▶ [Activity] The part to set down runs from the first line of the data below through the line with "sweets from our", inclusive; write it exactly and leave out the pictures.

= Beginning of Section =

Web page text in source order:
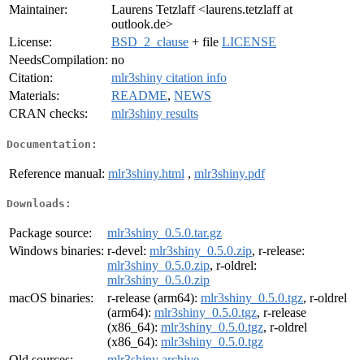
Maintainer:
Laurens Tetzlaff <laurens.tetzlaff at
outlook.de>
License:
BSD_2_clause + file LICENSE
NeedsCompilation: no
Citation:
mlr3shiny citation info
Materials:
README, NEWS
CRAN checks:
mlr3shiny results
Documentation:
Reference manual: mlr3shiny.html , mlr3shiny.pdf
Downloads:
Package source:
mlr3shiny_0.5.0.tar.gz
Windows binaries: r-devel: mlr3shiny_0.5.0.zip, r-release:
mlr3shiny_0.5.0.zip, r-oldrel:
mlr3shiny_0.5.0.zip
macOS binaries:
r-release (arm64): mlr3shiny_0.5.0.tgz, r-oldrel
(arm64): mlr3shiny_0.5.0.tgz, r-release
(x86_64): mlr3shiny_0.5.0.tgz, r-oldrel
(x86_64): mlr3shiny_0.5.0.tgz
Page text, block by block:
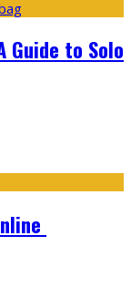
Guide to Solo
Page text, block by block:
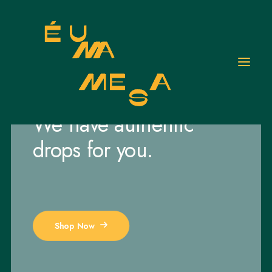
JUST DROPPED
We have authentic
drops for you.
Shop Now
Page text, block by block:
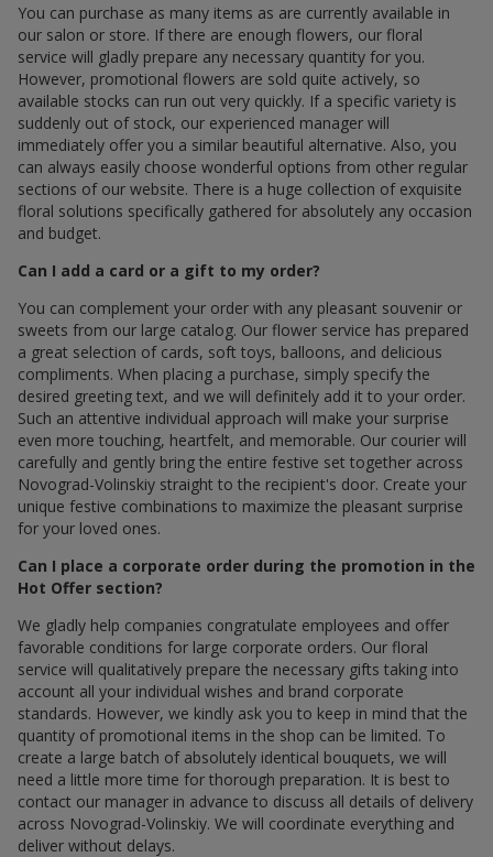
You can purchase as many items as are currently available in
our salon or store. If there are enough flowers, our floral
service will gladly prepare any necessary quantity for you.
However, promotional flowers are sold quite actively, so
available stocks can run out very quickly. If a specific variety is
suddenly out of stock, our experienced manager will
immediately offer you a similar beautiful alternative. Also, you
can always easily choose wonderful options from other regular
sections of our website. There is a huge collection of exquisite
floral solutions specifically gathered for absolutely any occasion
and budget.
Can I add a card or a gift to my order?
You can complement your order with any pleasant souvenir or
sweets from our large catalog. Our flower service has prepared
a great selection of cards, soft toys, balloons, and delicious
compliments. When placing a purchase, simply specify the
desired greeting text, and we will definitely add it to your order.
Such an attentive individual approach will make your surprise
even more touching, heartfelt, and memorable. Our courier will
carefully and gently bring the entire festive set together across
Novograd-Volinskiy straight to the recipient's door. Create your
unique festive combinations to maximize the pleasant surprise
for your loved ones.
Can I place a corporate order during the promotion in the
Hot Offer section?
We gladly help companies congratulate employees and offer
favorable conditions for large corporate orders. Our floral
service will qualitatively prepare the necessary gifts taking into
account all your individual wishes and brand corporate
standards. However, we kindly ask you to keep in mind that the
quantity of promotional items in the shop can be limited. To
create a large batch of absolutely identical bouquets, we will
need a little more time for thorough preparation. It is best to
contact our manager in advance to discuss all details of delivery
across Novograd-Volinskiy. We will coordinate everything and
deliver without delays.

= End of Section =

▶ [Answer to this task]
Web page text in source order:
Maintainer:
Laurens Tetzlaff <laurens.tetzlaff at
outlook.de>
License:
BSD_2_clause + file LICENSE
NeedsCompilation: no
Citation:
mlr3shiny citation info
Materials:
README, NEWS
CRAN checks:
mlr3shiny results
Documentation:
Reference manual: mlr3shiny.html , mlr3shiny.pdf
Downloads:
Package source:
mlr3shiny_0.5.0.tar.gz
Windows binaries: r-devel: mlr3shiny_0.5.0.zip, r-release:
mlr3shiny_0.5.0.zip, r-oldrel:
mlr3shiny_0.5.0.zip
macOS binaries:
r-release (arm64): mlr3shiny_0.5.0.tgz, r-oldrel
(arm64): mlr3shiny_0.5.0.tgz, r-release
(x86_64): mlr3shiny_0.5.0.tgz, r-oldrel
(x86_64): mlr3shiny_0.5.0.tgz
Page text, block by block:
Guide to Solo
Page text, block by block:
JUST DROPPED
We have authentic
drops for you.
Shop Now
Page text, block by block:
You can purchase as many items as are currently available in
our salon or store. If there are enough flowers, our floral
service will gladly prepare any necessary quantity for you.
However, promotional flowers are sold quite actively, so
available stocks can run out very quickly. If a specific variety is
suddenly out of stock, our experienced manager will
immediately offer you a similar beautiful alternative. Also, you
can always easily choose wonderful options from other regular
sections of our website. There is a huge collection of exquisite
floral solutions specifically gathered for absolutely any occasion
and budget.
Can I add a card or a gift to my order?
You can complement your order with any pleasant souvenir or
sweets from our large catalog. Our flower service has prepared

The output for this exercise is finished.